Why Stackless? Www. stackless. comStackless can be simply considered as an enhanced version of Python, and the most eye-catching non-"micro-thread" does not belong. A micro-thread is a lightweight thread, which consumes less resources than a thread, making it easier to share data within the thread. It is more concise and readable than multi-threaded code. This project is created by EVEO
Why Stackless? Http://www.stackless.com Stackless can be simply considered as an enhanced version of Python, the most eye-catching non-"micro-thread" does not belong. A micro-thread is a lightweight thread, which consumes less resources than a thread, making it easier to share data within the thread. It is more concise and readable than multi-threaded code. This project is created by EVE O
Why Stackless? Http://www.stackless.com
Stackless can be simply considered as an enhanced version of Python, and the most eye-catching non-"micro-thread" does not belong to it. A micro-thread is a lightweight thread, which consumes less resources than a thread, making it easier to share data within the thread. It is more concise and readable than multi-threaded code. This project was launched by EVE Online and is indeed strong in concurrency and performance. Similar to Python, you can consider replacing Python with the original system. :)

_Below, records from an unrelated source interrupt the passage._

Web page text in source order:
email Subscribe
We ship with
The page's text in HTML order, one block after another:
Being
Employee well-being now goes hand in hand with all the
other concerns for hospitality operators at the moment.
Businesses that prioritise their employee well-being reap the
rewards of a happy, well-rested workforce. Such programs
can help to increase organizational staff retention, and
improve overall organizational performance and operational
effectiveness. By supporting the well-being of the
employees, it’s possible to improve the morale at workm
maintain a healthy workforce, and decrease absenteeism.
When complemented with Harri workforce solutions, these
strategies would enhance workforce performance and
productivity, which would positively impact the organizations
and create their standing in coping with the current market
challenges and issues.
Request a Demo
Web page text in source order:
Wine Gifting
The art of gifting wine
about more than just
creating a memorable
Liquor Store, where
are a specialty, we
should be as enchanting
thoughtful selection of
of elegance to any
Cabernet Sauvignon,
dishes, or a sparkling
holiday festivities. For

Why MongoDB? Http://www.mongodb.org
We can see many popular apps using MongoDB on the official website, such as sourceforge and github. What are the advantages of RDBMS? First, the advantage in speed and performance is the most obvious. It can be used not only as a KeyValue database, but also contains some database queries (Distinct, Group, random, index, and other features ). Another feature is simplicity. Applications, documents, and third-party APIs can be used after a few clicks. However, it is a pity that the stored data file is large, which is 2-4 times the normal data. The Apache Log size tested in this article is 2 GB, and the data files produced are 6 GB. Cold... I hope I can scale down in the new version. Of course, this is also an obvious consequence of changing the speed of space.
Apart from the two software mentioned above, you also need to install the pymongo module. Http://api.mongodb.org/python/
The module installation methods include source code compilation and easy_install.

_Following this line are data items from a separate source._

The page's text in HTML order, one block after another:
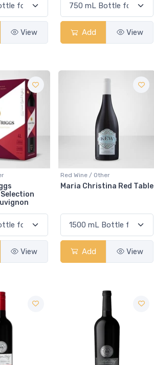
View Add View
View
Red Wine / Other
Maria Christina Red Table
Add View
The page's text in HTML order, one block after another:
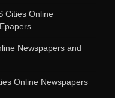
Cities Online
Newspapers and
Online Newspapers
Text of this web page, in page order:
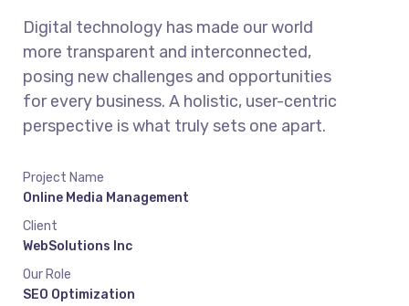
Digital technology has made our world
more transparent and interconnected,
posing new challenges and opportunities
for every business. A holistic, user-centric
perspective is what truly sets one apart.
Project Name
Online Media Management
Client
WebSolutions Inc
Our Role
SEO Optimization
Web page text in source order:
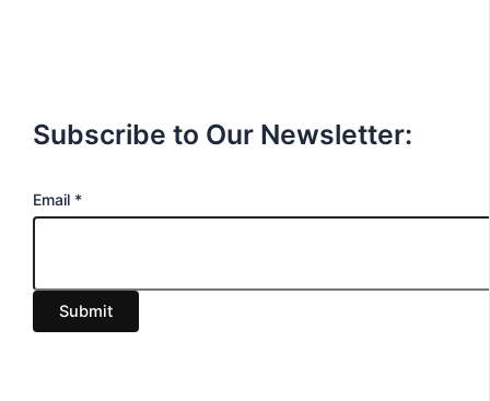
Subscribe to Our Newsletter:
E
i
l
Email *
Submit

- Analyze the information to be saved from Apache logs, such as IP address, time, GET/POST, and return status code.
fmt_str = '(?P[.\d]+) - - \[(?P.*?)\] "(?P.*?) (?P.*?) HTTP/1.\d" (?P\d+) (?P.*?) "(?P.*?)" "(?P.*?)"'fmt_name = re.findall('\?P<(.*?)>', fmt_str)fmt_re = re.compile(fmt_str)
A regular expression is defined to extract the content of each log line. Fmt_name is the variable name in the brackets.
- Defines MongoDB-related variables, including the names that need to be stored in the collection. The default Host and port are used for Connection.
conn = Connection()apache = conn.apachelogs = apache.logs
- Save log lines
def make_line(line): m = fmt_re.search(line) if m: logs.insert(dict(zip(fmt_name, m.groups())))
- Read Apache Log Files
def make_log(log_path): with open(log_path) as fp: for line in fp: make_line(line.strip())
- Run.
if __name__ == '__main__': make_log('d:/apachelog.txt')
The script is roughly like this. Some stackless code is not put here. You can refer to the following code:
import stacklessdef print_x(x): print xstackless.tasklet(print_x)('one')stackless.tasklet(print_x)('two')stackless.run()
Tasklet operations only put similar operations into the queue, and run is the real operation. This is mainly used to replace the behavior of the original multi-thread threading for Parallel Analysis of Multiple logs.
Supplement:
The Apache Log size is 2 GB, and about 6.71 million lines. The generated database has 6 GB.
Hardware: Intel (R) Core (TM) 2 Duo CPU E7500 @ 2.93 GHz Desktop
System: RHEL 5.2 File System ext3
Others: Stackless 2.6.4 MongoDB 1.2
Everything works normally when it is saved for about 3 million. Both the CPU, memory, and insertion speed are good. There may be 8-entries/second. The test results are basically the same as those in the previous notebook. In the future, the memory consumption will soar and the insertion speed will also decrease. The CPU usage reaches 5 million at around 40%, and the memory consumption reaches 2.1 GB. It seems that the speed and efficiency have increased when the second 2G data file is generated. The stored results are not satisfactory.
I tested 10 million data again in my notebook, and the speed is much higher than the above 6.71 million. There are two initial issues that may affect performance and speed:
File System differences. The notebook is a Ubuntu 9.10, ext4 system. Search for the differences between ext3 and ext4 in reading and writing large files.
Regular Expression matching. Single Row Operations are extracted by matching. There should be room for optimization on large files.
Original article address: Python (Stackless) + MongoDB Apache Log (2G) analysis, thanks to the original author for sharing.